■ Work item
Could you return all of the records exactly, minus their images?

■ Data
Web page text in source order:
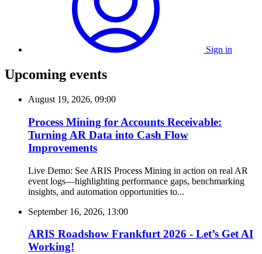
Sign in
Upcoming events
August 19, 2026, 09:00
Process Mining for Accounts Receivable:
Turning AR Data into Cash Flow
Improvements
Live Demo: See ARIS Process Mining in action on real AR
event logs—highlighting performance gaps, benchmarking
insights, and automation opportunities to...
September 16, 2026, 13:00
ARIS Roadshow Frankfurt 2026 - Let’s Get AI
Working!

■ Finished task
Web page text in source order:
Sign in
Upcoming events
August 19, 2026, 09:00
Process Mining for Accounts Receivable:
Turning AR Data into Cash Flow
Improvements
Live Demo: See ARIS Process Mining in action on real AR
event logs—highlighting performance gaps, benchmarking
insights, and automation opportunities to...
September 16, 2026, 13:00
ARIS Roadshow Frankfurt 2026 - Let’s Get AI
Working!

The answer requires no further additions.